It's not a bad idea from a performance standpoint; given that you matrix is fixed-size, you can get away with just one pointer instead of three, so your matrix objects are going to be slightly lighter weight than when using std::vector as a data backend; also, given that that pointer has now way to be modified outside the constructor, the compiler may be able to be extra smart and avoid re-reading it from your object when performing manipulations intermixed with extern function calls (it's a common cause of slight slowdown with std::vector).

OTOH, you are not getting the copy/assignment stuff for free, if this is important it's for you to judge.
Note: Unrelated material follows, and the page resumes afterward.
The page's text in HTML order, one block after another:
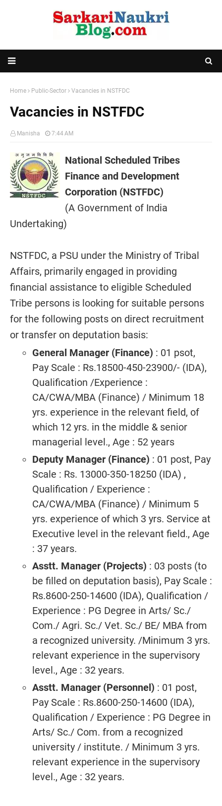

If I use std::vector<T> instead, is there a way to gracefully handle Matrix<bool> without dealing with the headache that is std::vector<bool>?

A possibility that I actually used is to use the std::vector<T>::reference typedefs for your accessors, thus forwarding whatever proxy object std::vector<bool> likes to use straight to your user. So, something like:

typedef std::vector<T>::reference reference;
typedef std::vector<T>::const_reference const_reference;

reference operator()(uint64_t row, uint64_t column) {
    return _data[get_flat_index(row, column)];
}

const_reference operator()(uint64_t row, uint64_t column) const {
    return _data[get_flat_index(row, column)];
}

// ... same with at & co. ...

Incidentally, if you are to implement your Matrix class using std::vector as a backend, you can avoid storing the number of rows - the std::vector already stores the full size, so the height is just one division away (but as usual, check if the size reduction of the Matrix object is worth the extra cost of the division by profiling the code against common scenarios).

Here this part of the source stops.